Layered Architecture
The index library is divided into three layers:
Interface layer – provides APIs for search, update, and filtering.
Capability layer – implements forward (table) and inverted indexes, allocation strategies, and extensible index types.
Storage layer – manages memory allocation, persistence, and mmap‑based file mapping.
Storage Layer
Memory is allocated via custom allocators. Two main strategies are presented: LinearAllocator: allocates a large contiguous memory block; new mmap mappings cause page‑table reloads and performance jitter. SegmentAllocator: allocates memory in fixed‑size segments (default 64 MB) to reduce jitter during expansion.
More advanced allocators include: PageAllocator: buddy‑system page allocation (4 KB pages) built on top of SegmentAllocator. SlabAllocator: object‑caching allocator built on PageAllocator to eliminate external fragmentation.
Capability Layer
Three indexer implementations are provided: NoPayloadIndexer: simple inverted index storing only docIDs. DefaultPayloadIndexer: stores additional payload (e.g., POI quality score, max bid) per keyword. GEOHashIndexer: geolocation‑based hash index.

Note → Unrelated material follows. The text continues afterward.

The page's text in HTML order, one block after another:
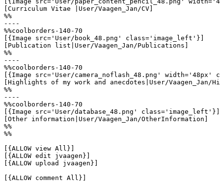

Both forward and inverted indexes share a common dictionary file ( term) and posting file ( posting). The posting file stores docID lists and optional payloads. Query syntax is generated by GNU Bison; an example query is query=(A&B|C|D)!E. The filter syntax uses semicolon‑separated key‑value pairs.
Interface Layer
APIs include: Search: returns a filtered ResultSet (combines DoSearch and DoFilter). DoSearch: raw result set without filtering. DoFilter: applies forward‑index filters to a raw result set.
Update APIs ( Add, Update, Delete) modify both the table and the index, enabling real‑time update streams.
Performance and Throughput
The system is IO‑intensive due to many external data sources. Batch processing is used: workers aggregate queries to the same data source, reducing latency and improving throughput. The architecture also adopts asynchronous server design to further boost performance.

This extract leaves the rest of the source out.